TensorFlow CAPTCHA solver

Posted January 03, 2019 by Rokas Balsys

Tensorflow CAPTCHA solver introduction

People on the Internet are more or less familiar with the term CAPTCHAs - those annoying images that contain text you have to type in before you can access a website. CAPTCHA stands for 'Completely Automated Public Turing test to tell Computers and Humans Apart'. The main purpose of CAPTCHA is to prevent automate stuff on internet with bots in other words saying that’s a test used in computing to determine whether or not the user is human.

CAPTCHA is just a text with noises, different colors, with rotated symbols or different way changed to make it harder for a computer to recognize. Sometimes even for a human it’s hard to recognize what is written on image, so it is quite difficult task to make bots who could brake these images.

If you are reading this tutorial you probably know that no matter how hard captcha is, it’s already possible to solve it with rise of deep learning and computer vision. But probably you don’t know how to do that, so keep reading to find it out.

No matter how much CAPTCHA evolves, there always will be people who come up with methods to break it. One of the most famous methods is to use machine learning approach, and our main focus going to be a specific type of Neural Network called Convolutional Neural Network (CNN).
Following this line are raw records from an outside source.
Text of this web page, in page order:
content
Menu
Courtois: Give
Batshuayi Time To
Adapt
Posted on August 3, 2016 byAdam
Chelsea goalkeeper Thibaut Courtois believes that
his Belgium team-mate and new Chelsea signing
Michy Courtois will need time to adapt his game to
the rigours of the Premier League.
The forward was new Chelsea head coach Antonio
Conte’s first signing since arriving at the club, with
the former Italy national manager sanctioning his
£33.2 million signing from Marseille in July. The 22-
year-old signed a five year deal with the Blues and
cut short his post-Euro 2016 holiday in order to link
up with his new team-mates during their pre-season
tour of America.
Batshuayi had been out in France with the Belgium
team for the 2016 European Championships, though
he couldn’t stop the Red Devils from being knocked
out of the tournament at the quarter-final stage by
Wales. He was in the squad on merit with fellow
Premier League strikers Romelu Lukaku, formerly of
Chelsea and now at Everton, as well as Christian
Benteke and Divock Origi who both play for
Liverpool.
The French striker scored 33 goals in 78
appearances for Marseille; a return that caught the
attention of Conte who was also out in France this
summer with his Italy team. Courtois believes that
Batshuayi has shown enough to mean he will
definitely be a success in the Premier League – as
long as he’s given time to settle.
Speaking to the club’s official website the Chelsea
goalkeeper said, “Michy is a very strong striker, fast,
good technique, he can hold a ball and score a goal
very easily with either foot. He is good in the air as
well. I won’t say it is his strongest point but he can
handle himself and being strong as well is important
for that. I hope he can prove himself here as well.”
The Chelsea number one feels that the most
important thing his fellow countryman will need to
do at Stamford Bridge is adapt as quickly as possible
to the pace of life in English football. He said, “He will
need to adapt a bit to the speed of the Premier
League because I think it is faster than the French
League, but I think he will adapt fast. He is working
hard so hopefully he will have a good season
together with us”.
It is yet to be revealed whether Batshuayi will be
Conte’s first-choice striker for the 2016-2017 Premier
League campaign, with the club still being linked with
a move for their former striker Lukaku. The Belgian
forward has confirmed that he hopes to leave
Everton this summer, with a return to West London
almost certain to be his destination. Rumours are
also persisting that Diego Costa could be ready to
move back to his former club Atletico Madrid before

CNN works similar to how our brain are able to recognize things, and differentiate one object from another. To provide a better intuition, when you look at this picture below, you can immediately tell that these two animals are not the same species, but you will ask, how? Answer would be, thats obvious...

dog and cat

So it comes from the fact that we have seen possibly a million pictures of dogs, cats and other animal, as well as seen them in real life. When we were a kids we were told that they are different. Then, our brain slowly understood the distinctions between these two animals. Our memories gives us a capability to correctly recognize which one is a dog, and which one is a cat by seeing many differences between them.
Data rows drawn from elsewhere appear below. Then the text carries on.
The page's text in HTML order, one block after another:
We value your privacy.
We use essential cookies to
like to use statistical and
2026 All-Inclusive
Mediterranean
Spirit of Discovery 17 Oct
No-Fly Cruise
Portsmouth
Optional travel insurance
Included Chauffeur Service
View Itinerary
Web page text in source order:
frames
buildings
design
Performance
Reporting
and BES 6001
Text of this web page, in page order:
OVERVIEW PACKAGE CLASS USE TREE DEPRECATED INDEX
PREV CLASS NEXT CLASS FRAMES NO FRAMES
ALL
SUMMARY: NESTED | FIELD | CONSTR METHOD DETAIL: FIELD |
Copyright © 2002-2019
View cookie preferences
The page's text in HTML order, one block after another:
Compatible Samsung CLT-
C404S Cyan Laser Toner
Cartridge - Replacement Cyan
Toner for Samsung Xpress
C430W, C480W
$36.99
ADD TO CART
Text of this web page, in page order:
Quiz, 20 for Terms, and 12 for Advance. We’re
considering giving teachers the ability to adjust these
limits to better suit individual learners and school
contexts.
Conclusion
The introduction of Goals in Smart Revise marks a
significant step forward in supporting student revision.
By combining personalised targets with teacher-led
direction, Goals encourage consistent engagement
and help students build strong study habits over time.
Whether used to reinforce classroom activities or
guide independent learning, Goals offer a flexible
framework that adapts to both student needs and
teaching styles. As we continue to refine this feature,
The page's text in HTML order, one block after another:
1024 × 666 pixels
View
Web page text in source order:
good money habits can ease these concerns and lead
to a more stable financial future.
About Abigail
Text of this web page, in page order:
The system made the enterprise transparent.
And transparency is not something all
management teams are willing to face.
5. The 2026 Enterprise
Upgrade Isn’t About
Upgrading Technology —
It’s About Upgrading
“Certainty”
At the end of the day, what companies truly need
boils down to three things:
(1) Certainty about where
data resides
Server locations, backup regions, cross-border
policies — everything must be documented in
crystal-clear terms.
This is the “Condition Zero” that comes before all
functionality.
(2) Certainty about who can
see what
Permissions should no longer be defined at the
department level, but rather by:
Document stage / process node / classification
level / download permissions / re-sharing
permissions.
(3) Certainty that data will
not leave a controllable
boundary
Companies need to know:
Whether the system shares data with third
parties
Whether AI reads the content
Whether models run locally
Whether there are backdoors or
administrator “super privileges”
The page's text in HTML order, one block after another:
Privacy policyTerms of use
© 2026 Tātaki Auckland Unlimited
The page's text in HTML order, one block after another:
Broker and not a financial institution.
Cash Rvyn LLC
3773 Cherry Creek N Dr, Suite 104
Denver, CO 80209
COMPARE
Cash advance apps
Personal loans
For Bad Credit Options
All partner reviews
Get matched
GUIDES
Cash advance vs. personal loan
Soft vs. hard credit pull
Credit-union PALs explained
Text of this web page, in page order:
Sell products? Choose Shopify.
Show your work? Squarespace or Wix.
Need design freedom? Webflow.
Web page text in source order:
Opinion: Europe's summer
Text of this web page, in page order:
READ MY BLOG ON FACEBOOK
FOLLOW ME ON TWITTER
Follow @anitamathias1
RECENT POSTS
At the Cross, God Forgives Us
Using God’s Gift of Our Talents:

Using the same concept, we are going to do the same for our CAPTCHA detection Neural Network. Well, not exactly the same because our computer does not perceive the picture the same as we do. They see bunches of symbols that indicate an intensity of color on that particular pixel. If we have an RGB image, one of the way to display them is as an array is RGBA. Layers in CNNs are special as they are organized in 3 Dimensions, width, height and depth. This fact allows us to feed in a picture to the network. The final layer which is the fully connected layer tells us what it predicts.

To make everything more clear, here is an example of photo what we see and what computer sees in same image, in this photo we see a puppy:


If we would like to see picture in computer way, we may use this simple script on this image:

from PIL import Image

im = Image.open("puppy.jpg","r")
pix_val = list(im.getdata())

As a result we receive thousands of numbers, which represent every pixel from photo as RGB value:


Now that we have a basic understanding of what CNN do, we will use this method to breakdown CAPTCHA and see how accurate we can solve it. We used R-CNN with my previous tutorial when we tried to detect counter strike enemies and shoot them.
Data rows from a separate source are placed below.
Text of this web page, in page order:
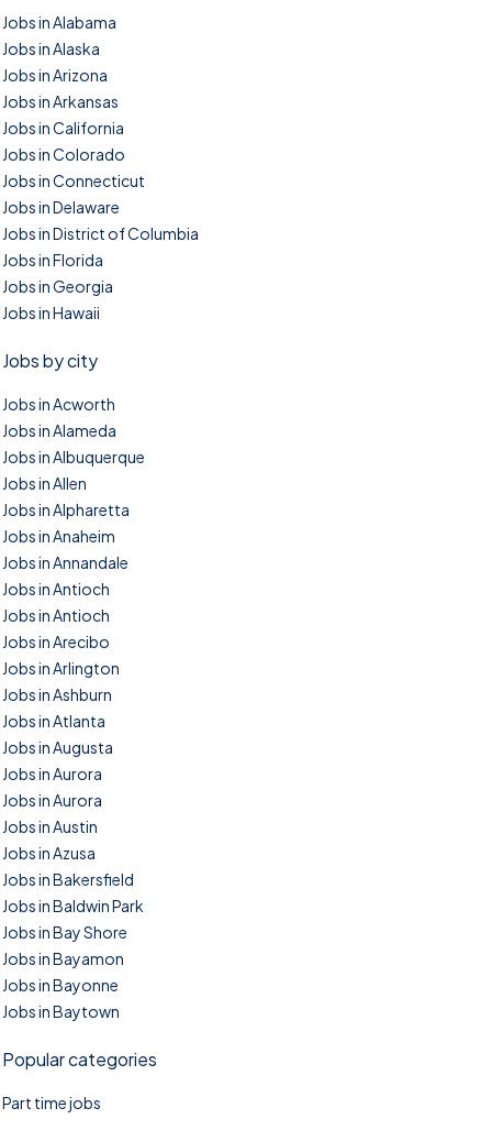
Jobs in Alabama
Jobs in Alaska
Jobs in Arizona
Jobs in Arkansas
Jobs in California
Jobs in Colorado
Jobs in Connecticut
Jobs in Delaware
Jobs in District of Columbia
Jobs in Florida
Jobs in Georgia
Jobs in Hawaii
Jobs by city
Jobs in Acworth
Jobs in Alameda
Jobs in Albuquerque
Jobs in Allen
Jobs in Alpharetta
Jobs in Anaheim
Jobs in Annandale
Jobs in Antioch
Jobs in Antioch
Jobs in Arecibo
Jobs in Arlington
Jobs in Ashburn
Jobs in Atlanta
Jobs in Augusta
Jobs in Aurora
Jobs in Aurora
Jobs in Austin
Jobs in Azusa
Jobs in Bakersfield
Jobs in Baldwin Park
Jobs in Bay Shore
Jobs in Bayamon
Jobs in Bayonne
Jobs in Baytown
Popular categories
Part time jobs
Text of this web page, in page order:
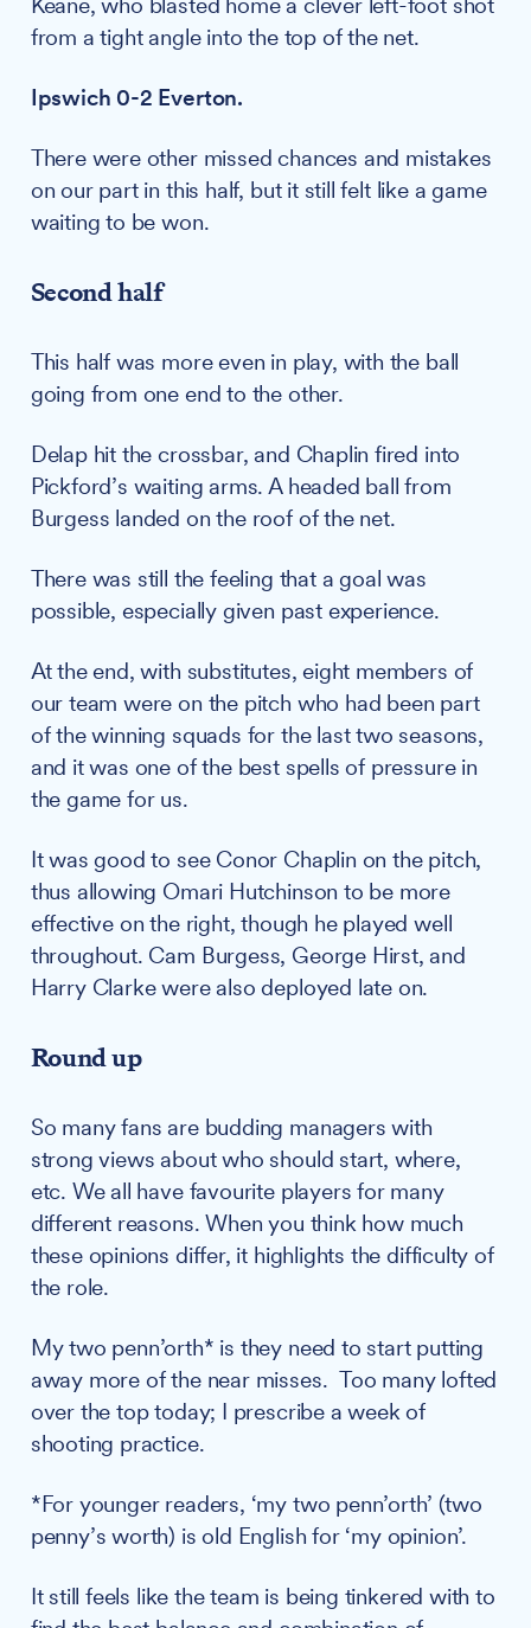
from a tight angle into the top of the net.
Ipswich 0-2 Everton.
There were other missed chances and mistakes
on our part in this half, but it still felt like a game
waiting to be won.
Second half
This half was more even in play, with the ball
going from one end to the other.
Delap hit the crossbar, and Chaplin fired into
Pickford’s waiting arms. A headed ball from
Burgess landed on the roof of the net.
There was still the feeling that a goal was
possible, especially given past experience.
At the end, with substitutes, eight members of
our team were on the pitch who had been part
of the winning squads for the last two seasons,
and it was one of the best spells of pressure in
the game for us.
It was good to see Conor Chaplin on the pitch,
thus allowing Omari Hutchinson to be more
effective on the right, though he played well
throughout. Cam Burgess, George Hirst, and
Harry Clarke were also deployed late on.
Round up
So many fans are budding managers with
strong views about who should start, where,
etc. We all have favourite players for many
different reasons. When you think how much
these opinions differ, it highlights the difficulty of
the role.
My two penn’orth* is they need to start putting
away more of the near misses. Too many lofted
over the top today; I prescribe a week of
shooting practice.
*For younger readers, ‘my two penn’orth’ (two
penny’s worth) is old English for ‘my opinion’.
It still feels like the team is being tinkered with to

Creating structured model to break CAPTCHA:

Let’s us look at the CAPTCHA again. Let’s assume that it will come in a combination of 26 English alphabets and 0–9 numerical numbers. At the end with our method we’ll be able to solve CAPTCHA’s with different amount of symbols.

To use any machine learning system, we need to collect training data. To break a CAPTCHA system, we want trained model that works like this:


When we will have our training data, we could use it to train a convolutional neural network that looks like this:


With enough training data collected, our approach must work, but we can make the problem even simpler to solve. The simpler the problem, the less training data and the less computational power and time we’ll need to solve it. We know that CAPTCHA images are always made up of some amount of separated symbols. If we could somehow split the image apart so that each letter would be a separate image, then we only need to train the neural network to recognize a single letter at a time:


So we are teaching our CNN to detect a single letters from a captcha and not full string from it at a time, this way we’ll need way less training data. I will talk more about training data in second tutorial. For now this is the result we would expect to get:


From image above you can see that we give our CAPTCHA image to trained CNN and as output it gives us another CAPTCHA image with detections. But detections are not always 100%, this detection percent depend on training data we use. Moreover our CNN may detect even more symbols than there is on CAPTCHA image, to solve this problem we must use some king of filter. As you can see from picture above our model saw letter I as 60% instead of letter T, but after using filter we still receive T. So we will talk and develop filter in last tutorial steps.


By the way, as I was searching for other out of the box CAPTCHA solving models, I couldn’t find them, so I decided to make one by myself. When I finish this tutorial series you will be able to download full code and if you’ll have all TensorFlow libraries on your computer, then you will be able to give captcha to this model and receive the result.

That will be it for this part. I believe we have a good understanding of what our approach is, next we will be working with our CAPTCHA image dataset and training CNN using Tensorflow. I will go through step by step that everyone could train his own CAPTCHA breaking model or use my model.